## Record extracts
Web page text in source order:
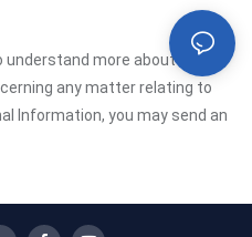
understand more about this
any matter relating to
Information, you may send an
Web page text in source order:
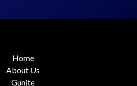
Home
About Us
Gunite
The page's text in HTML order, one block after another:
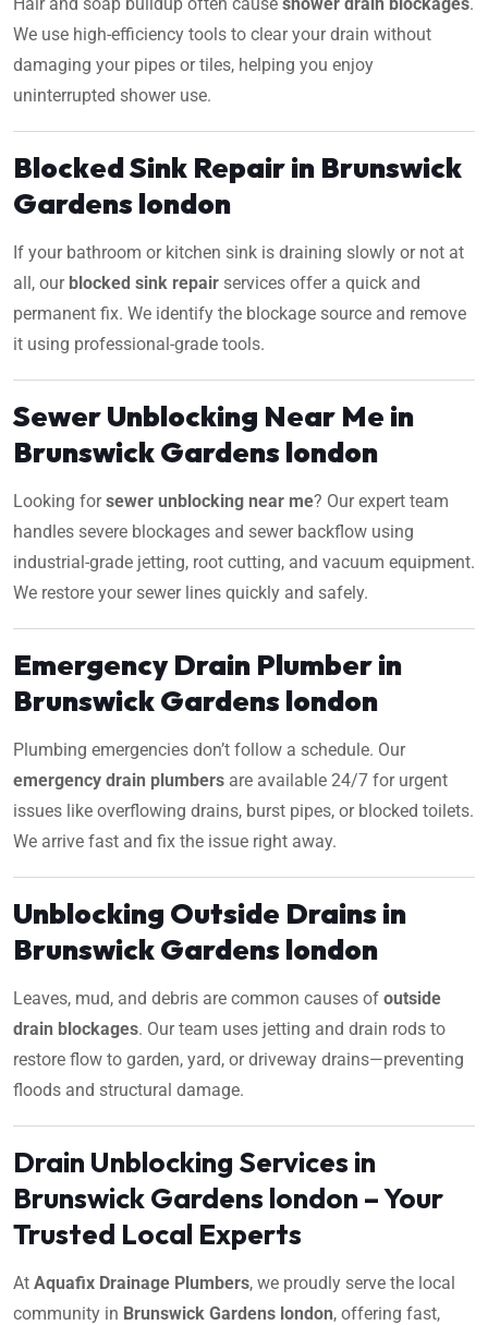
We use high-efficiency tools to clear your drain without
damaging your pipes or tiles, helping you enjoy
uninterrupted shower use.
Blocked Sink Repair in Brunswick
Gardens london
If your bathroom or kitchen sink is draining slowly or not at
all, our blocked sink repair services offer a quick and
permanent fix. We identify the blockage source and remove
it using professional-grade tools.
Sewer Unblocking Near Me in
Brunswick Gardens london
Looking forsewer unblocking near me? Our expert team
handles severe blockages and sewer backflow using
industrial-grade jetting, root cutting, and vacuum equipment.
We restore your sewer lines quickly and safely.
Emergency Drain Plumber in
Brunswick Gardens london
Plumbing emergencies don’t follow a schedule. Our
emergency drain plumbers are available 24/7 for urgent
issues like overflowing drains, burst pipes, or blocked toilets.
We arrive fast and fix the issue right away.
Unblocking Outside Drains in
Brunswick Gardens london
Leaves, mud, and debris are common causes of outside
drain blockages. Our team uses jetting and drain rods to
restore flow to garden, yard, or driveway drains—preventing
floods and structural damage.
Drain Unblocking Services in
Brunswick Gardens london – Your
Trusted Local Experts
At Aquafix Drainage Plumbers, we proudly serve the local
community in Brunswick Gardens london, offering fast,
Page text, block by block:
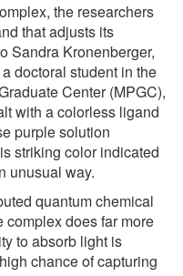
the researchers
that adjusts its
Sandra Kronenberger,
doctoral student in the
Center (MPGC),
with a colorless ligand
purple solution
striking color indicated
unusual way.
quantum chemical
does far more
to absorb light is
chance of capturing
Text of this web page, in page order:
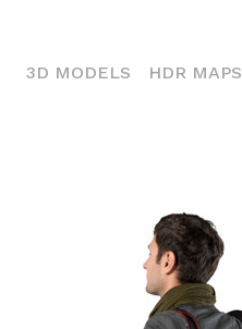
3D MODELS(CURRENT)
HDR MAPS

## Work required
Without any pictures, output the entries above exactly as they appear.

## Answer to this problem
Web page text in source order:
understand more about this
any matter relating to
Information, you may send an
Web page text in source order:
Home
About Us
Gunite
The page's text in HTML order, one block after another:
We use high-efficiency tools to clear your drain without
damaging your pipes or tiles, helping you enjoy
uninterrupted shower use.
Blocked Sink Repair in Brunswick
Gardens london
If your bathroom or kitchen sink is draining slowly or not at
all, our blocked sink repair services offer a quick and
permanent fix. We identify the blockage source and remove
it using professional-grade tools.
Sewer Unblocking Near Me in
Brunswick Gardens london
Looking forsewer unblocking near me? Our expert team
handles severe blockages and sewer backflow using
industrial-grade jetting, root cutting, and vacuum equipment.
We restore your sewer lines quickly and safely.
Emergency Drain Plumber in
Brunswick Gardens london
Plumbing emergencies don’t follow a schedule. Our
emergency drain plumbers are available 24/7 for urgent
issues like overflowing drains, burst pipes, or blocked toilets.
We arrive fast and fix the issue right away.
Unblocking Outside Drains in
Brunswick Gardens london
Leaves, mud, and debris are common causes of outside
drain blockages. Our team uses jetting and drain rods to
restore flow to garden, yard, or driveway drains—preventing
floods and structural damage.
Drain Unblocking Services in
Brunswick Gardens london – Your
Trusted Local Experts
At Aquafix Drainage Plumbers, we proudly serve the local
community in Brunswick Gardens london, offering fast,
Page text, block by block:
the researchers
that adjusts its
Sandra Kronenberger,
doctoral student in the
Center (MPGC),
with a colorless ligand
purple solution
striking color indicated
unusual way.
quantum chemical
does far more
to absorb light is
chance of capturing
Text of this web page, in page order:
3D MODELS(CURRENT)
HDR MAPS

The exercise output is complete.